> TASK OBJECTIVE:
Please repeat the records word for word and skip the pictures.

================

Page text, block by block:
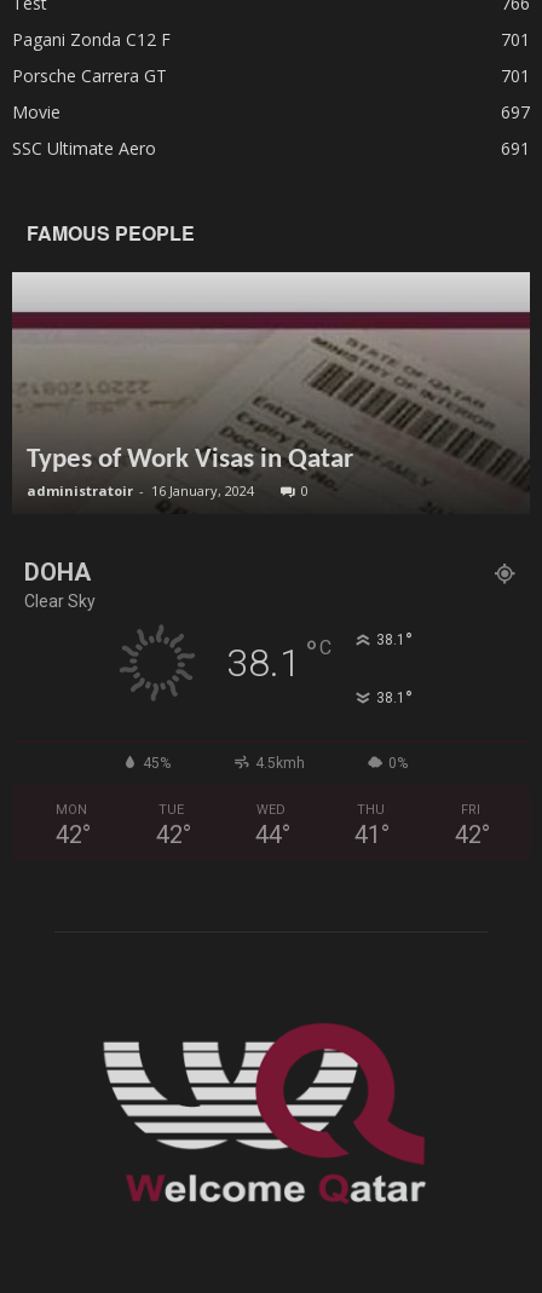
Pagani Zonda C12 F
701
Porsche Carrera GT
701
Movie
697
SSC Ultimate Aero
691
FAMOUS PEOPLE
Types of Work Visas in Qatar
administratoir - 16 January, 2024 0
DOHA
Clear Sky
38.1 °C 38.1 °
38.1 °
45% 4.5kmh 0%
MON
42°
TUE
42°
WED
44°
THU
41 °
FRI
42°
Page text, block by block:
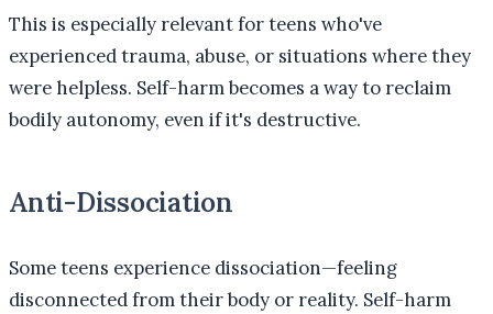
This is especially relevant for teens who've
experienced trauma, abuse, or situations where they
were helpless. Self-harm becomes a way to reclaim
bodily autonomy, even if it's destructive.
Anti-Dissociation
Some teens experience dissociation—feeling
disconnected from their body or reality. Self-harm
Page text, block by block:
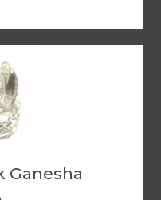
Ganesha
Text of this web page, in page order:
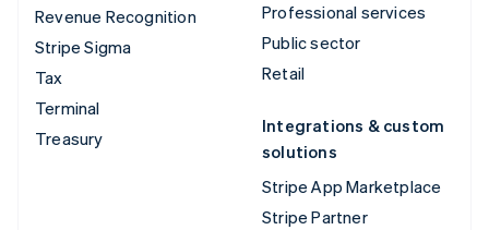
Revenue Recognition
Stripe Sigma
Tax
Terminal
Treasury
Professional services
Public sector
Retail
Integrations & custom
solutions
Stripe App Marketplace
Stripe Partner
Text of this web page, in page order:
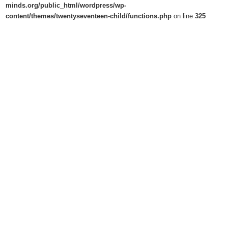
minds.org/public_html/wordpress/wp-
content/themes/twentyseventeen-child/functions.php on line325
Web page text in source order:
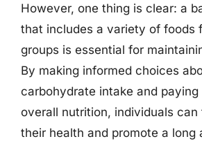
However, one thing is clear: a
that includes a variety of foods
groups is essential for
By making informed choices
carbohydrate intake and
overall nutrition, individuals
their health and promote a long
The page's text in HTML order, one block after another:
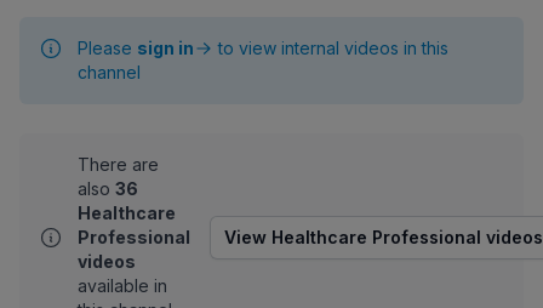
Please sign in
to view internal videos in this
channel
There are
also 36
Healthcare
Professional
videos
available in
View Healthcare Professional videos
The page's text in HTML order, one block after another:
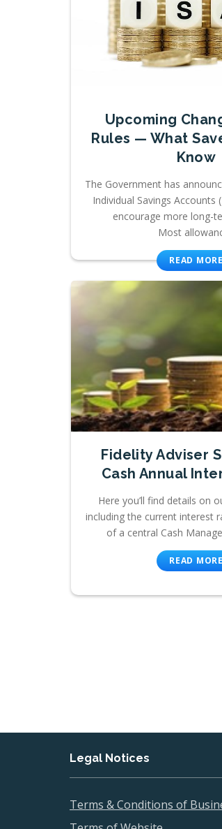
Upcoming
Rules — What
Know
The Government has
Individual Savings Accounts
encourage more long-
Most
READ MORE
Fidelity Adviser
Cash Annual
Here you’ll find details on
including the current interest
of a central Cash
READ MORE
Legal Notices
Terms & Conditions of
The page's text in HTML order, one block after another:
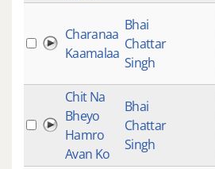
Charanaa
Kaamalaa
Bhai
Chattar
Singh
Chit Na
Bheyo
Hamro
Avan Ko
Bhai
Chattar
Singh
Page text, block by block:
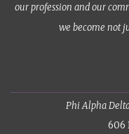
our profession and our
we become not
Phi Alpha
606
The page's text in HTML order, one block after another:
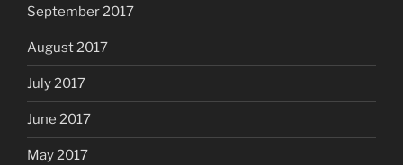
September 2017
August 2017
July 2017
June 2017
May 2017
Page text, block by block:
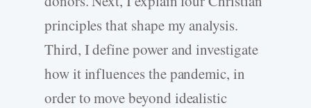
principles that shape my analysis.
Third, I define power and investigate
how it influences the pandemic, in
order to move beyond idealistic
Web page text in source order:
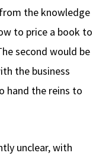
the knowledge
to price a book to
second would be
the business
hand the reins to
unclear, with
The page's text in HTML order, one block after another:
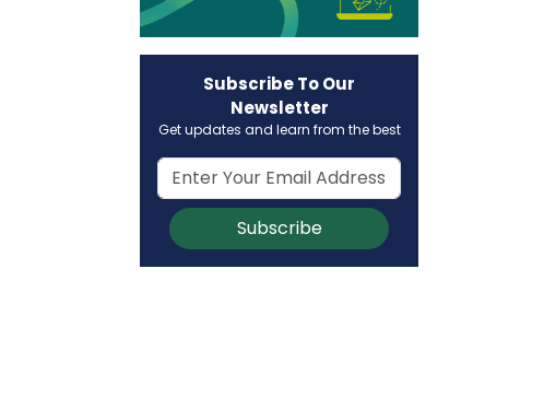
Subscribe To Our
Newsletter
Get updates and learn from the best
Subscribe
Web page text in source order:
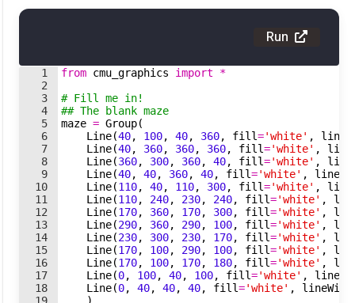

================

> SOLUTION FOR THIS EXERCISE:
Page text, block by block:
Pagani Zonda C12 F
701
Porsche Carrera GT
701
Movie
697
SSC Ultimate Aero
691
FAMOUS PEOPLE
Types of Work Visas in Qatar
administratoir - 16 January, 2024 0
DOHA
Clear Sky
38.1 °C 38.1 °
38.1 °
45% 4.5kmh 0%
MON
42°
TUE
42°
WED
44°
THU
41 °
FRI
42°
Page text, block by block:
This is especially relevant for teens who've
experienced trauma, abuse, or situations where they
were helpless. Self-harm becomes a way to reclaim
bodily autonomy, even if it's destructive.
Anti-Dissociation
Some teens experience dissociation—feeling
disconnected from their body or reality. Self-harm
Page text, block by block:
Ganesha
Text of this web page, in page order:
Revenue Recognition
Stripe Sigma
Tax
Terminal
Treasury
Professional services
Public sector
Retail
Integrations & custom
solutions
Stripe App Marketplace
Stripe Partner
Text of this web page, in page order:
minds.org/public_html/wordpress/wp-
content/themes/twentyseventeen-child/functions.php on line325
Web page text in source order:
However, one thing is clear: a
that includes a variety of foods
groups is essential for
By making informed choices
carbohydrate intake and
overall nutrition, individuals
their health and promote a long
The page's text in HTML order, one block after another:
Please sign in
to view internal videos in this
channel
There are
also 36
Healthcare
Professional
videos
available in
View Healthcare Professional videos
The page's text in HTML order, one block after another:
Upcoming
Rules — What
Know
The Government has
Individual Savings Accounts
encourage more long-
Most
READ MORE
Fidelity Adviser
Cash Annual
Here you’ll find details on
including the current interest
of a central Cash
READ MORE
Legal Notices
Terms & Conditions of
The page's text in HTML order, one block after another:
Charanaa
Kaamalaa
Bhai
Chattar
Singh
Chit Na
Bheyo
Hamro
Avan Ko
Bhai
Chattar
Singh
Page text, block by block:
our profession and our
we become not
Phi Alpha
606
The page's text in HTML order, one block after another:
September 2017
August 2017
July 2017
June 2017
May 2017
Page text, block by block:
principles that shape my analysis.
Third, I define power and investigate
how it influences the pandemic, in
order to move beyond idealistic
Web page text in source order:
the knowledge
to price a book to
second would be
the business
hand the reins to
unclear, with
The page's text in HTML order, one block after another:
Subscribe To Our
Newsletter
Get updates and learn from the best
Subscribe
Web page text in source order:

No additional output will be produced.